Hay ideas que nacen con fecha de caducidad. Un árbol, una vida, el nombre de la campaña que lanzó el Ayuntamiento de Madrid a principios de 1990, es una de ellas. La campaña la resume el titular: a cada recién nacido le correspondía un árbol al que se le bautizaba con el nombre del neonato. Solo dos años más tarde el periodista Francisco Peregil, periodista en El País, hablaba de la propuesta en términos de fracaso.
Otra periodista, Ada Nuño, publicaba hace un par de veranos en El Confidencial un artículo a través del que uno se enteraba de esta historia.
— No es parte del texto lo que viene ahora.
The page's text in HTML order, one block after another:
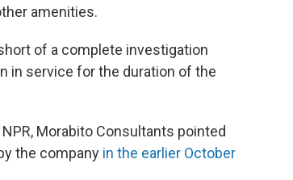
amenities.
of a complete investigation
in service for the duration of the
Morabito Consultants pointed
the company in the earlier October
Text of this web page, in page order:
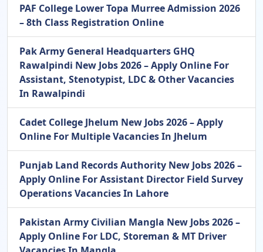
PAF College Lower Topa Murree Admission 2026
– 8th Class Registration Online
Pak Army General Headquarters GHQ
Rawalpindi New Jobs 2026 – Apply Online For
Assistant, Stenotypist, LDC & Other Vacancies
In Rawalpindi
Cadet College Jhelum New Jobs 2026 – Apply
Online For Multiple Vacancies In Jhelum
Punjab Land Records Authority New Jobs 2026 –
Apply Online For Assistant Director Field Survey
Operations Vacancies In Lahore
Pakistan Army Civilian Mangla New Jobs 2026 –
Apply Online For LDC, Storeman & MT Driver
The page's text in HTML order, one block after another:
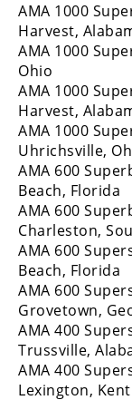
Speedway
Racing
Schedule
AMA 1000
Harvest,
AMA 1000
Ohio
AMA 1000
Harvest,
AMA 1000
Uhrichsville,
AMA 600
Beach, Florida
AMA 600
Charleston,
AMA 600
Beach, Florida
AMA 600
Grovetown,
AMA 400
Trussville,
AMA 400
Lexington,
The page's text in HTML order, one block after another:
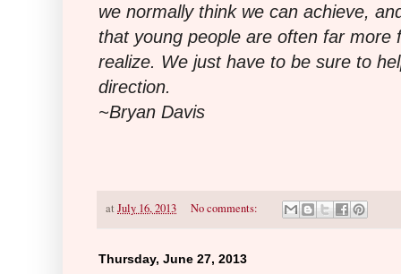
we normally think we can achieve,
that young people are often far more
realize. We just have to be sure to
direction.
~Bryan Davis
at July 16, 2013 No comments:
Thursday, June 27, 2013
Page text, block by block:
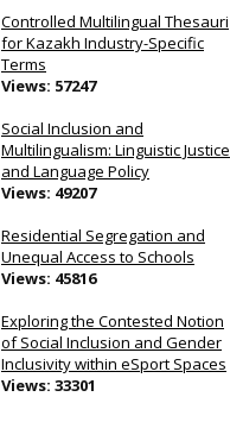
Controlled Multilingual Thesauri
for Kazakh Industry-Specific
Terms
Views: 57247
Social Inclusion and
Multilingualism: Linguistic Justice
and Language Policy
Views: 49207
Residential Segregation and
Unequal Access to Schools
Views: 45816
Exploring the Contested Notion
of Social Inclusion and Gender
Inclusivity within eSport Spaces
Views: 33301
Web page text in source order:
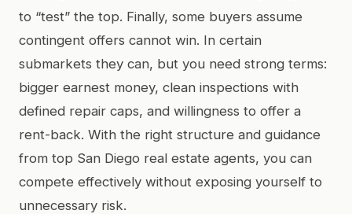
to “test” the top. Finally, some buyers assume
contingent offers cannot win. In certain
submarkets they can, but you need strong terms:
bigger earnest money, clean inspections with
defined repair caps, and willingness to offer a
rent-back. With the right structure and guidance
from top San Diego real estate agents, you can
compete effectively without exposing yourself to
unnecessary risk.
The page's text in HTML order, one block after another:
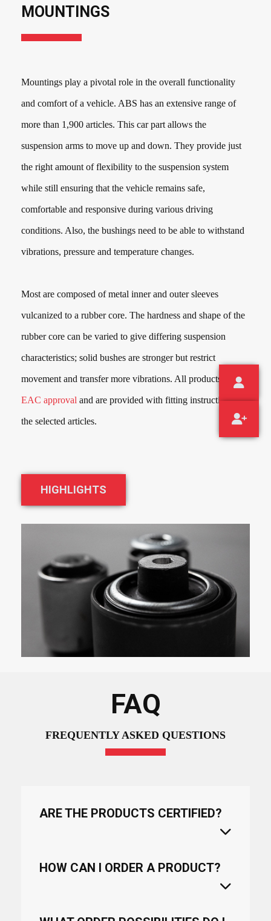
MOUNTINGS
Mountings play a pivotal role in the overall functionality
and comfort of a vehicle. ABS has an extensive range of
more than 1,900 articles. This car part allows the
suspension arms to move up and down. They provide just
the right amount of flexibility to the suspension system
while still ensuring that the vehicle remains safe,
comfortable and responsive during various driving
conditions. Also, the bushings need to be able to withstand
vibrations, pressure and temperature changes.
Most are composed of metal inner and outer sleeves
vulcanized to a rubber core. The hardness and shape of the
rubber core can be varied to give differing suspension
characteristics; solid bushes are stronger but restrict
movement and transfer more vibrations. All products have
EAC approval and are provided with fitting instructions for
the selected articles.
HIGHLIGHTS
FAQ
FREQUENTLY ASKED QUESTIONS
ARE THE PRODUCTS CERTIFIED?
HOW CAN I ORDER A PRODUCT?
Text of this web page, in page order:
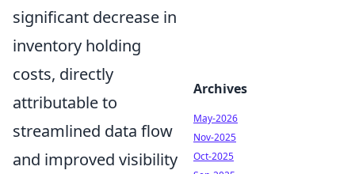
significant decrease in
inventory holding
costs, directly
attributable to
streamlined data flow
and improved visibility
Archives
May-2026
Nov-2025
Oct-2025
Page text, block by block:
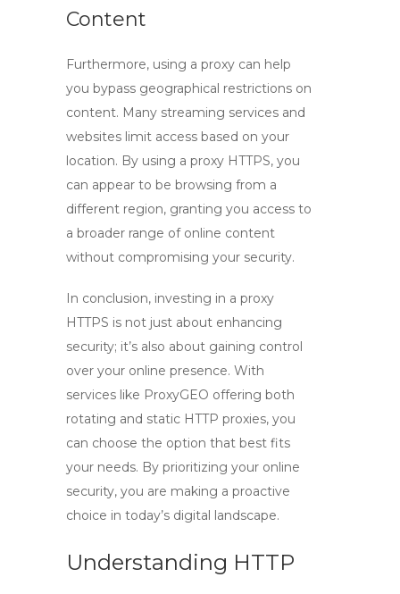
Content
Furthermore, using a proxy can help
you bypass geographical restrictions on
content. Many streaming services and
websites limit access based on your
location. By using a proxy HTTPS, you
can appear to be browsing from a
different region, granting you access to
a broader range of online content
without compromising your security.
In conclusion, investing in a proxy
HTTPS is not just about enhancing
security; it’s also about gaining control
over your online presence. With
services like ProxyGEO offering both
rotating and static HTTP proxies, you
can choose the option that best fits
your needs. By prioritizing your online
security, you are making a proactive
choice in today’s digital landscape.
Understanding HTTP
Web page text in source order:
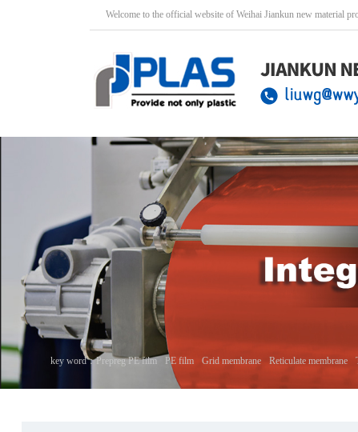
Welcome to the official website of Weihai Jiankun new material
key word：Prepreg PE film PE film Grid membrane Reticulate membrane
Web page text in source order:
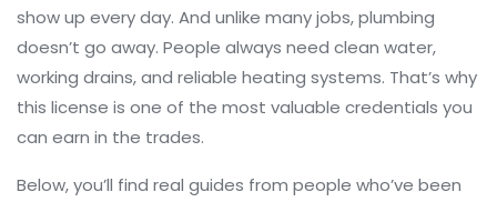
show up every day. And unlike many jobs, plumbing
doesn’t go away. People always need clean water,
working drains, and reliable heating systems. That’s why
this license is one of the most valuable credentials you
can earn in the trades.
Below, you’ll find real guides from people who’ve been

Nuño hablaba de una búsqueda de sus orígenes: de un trabajo austerlitziano (si se permite el epónimo y la pedantería) para encontrar su árbol.
Sin importar que finalmente lo encontrara (o que no porque la placa desapareció o el árbol dejó de existir), Nuño cuenta el origen de esta idea: “La idea fue concebida por el Partido Radical Italiano y propuesta ante el Parlamento Europeo, y Madrid fue la primera en llevarla a la práctica junto con Jerusalén, gracias al empeño del entonces alcalde Agustín Rodríguez Sahagún y de Esperanza Aguirre, que era concejal de Medio Ambiente”.
Un madroño y una carta
La forma que tenía el Ayuntamiento de Madrid de informar de este privilegio era a través de una carta: el cartero llegaba a casa de los padres con a) un madroño de un año de vejez en una maceta y b) una carta que decía que efectivamente había un árbol a nombre del neonato.
El fracaso de la propuesta tiene dos grandes ejes. Eje número uno: cada año nacían 22.000 madrileños y el Ayuntamiento solo podía plantar 11.000. Eje número dos: visitar el árbol de uno requería una peregrinación –al de Tetuán le ponían el árbol en Usera y al de Usera en Argüelles, por decir algo.
La idea languideció hasta morir y el paso del tiempo hace que se recupere en distintas formas. Al final, relacionar natalidad y naturaleza es cosa tentadora desde el prisma político.
Ciudadanos propuso hacer algo parecido (sin placa) en Alcalá de Henares y Pozuelo lo llevó a cabo (sin placa) mediante la iniciativa Bosque de la vida.
Placas sin nombre
Madrid acumula en sus calles cicatrices de la ciudad que fue o que pudo ser o que ha sido o que sigue siendo. Se ve en las tipografías de las placas y se puede ver cuando uno mira a sus charoles. La idea de instalar en el suelo placas (de cerámica, por cierto) para conmemorar un nacimiento recuerda a la de tatuarse la palma de la mano.
Y la idea también recuerda a otras acciones municipales que quieren registrar la ciudad en una foto. Cosa imposible: de parecerse a algo se parece a un vídeo o al torrente de un río.
La fachada del Ayuntamiento de Benidorm (de cristal) tiene inscrito en sus ventanales el nombre de los ciudadanos que en algún momento de los dosmiles habitaron la ciudad. Como si fuera un homenaje, como una petición al tiempo para que se detenga.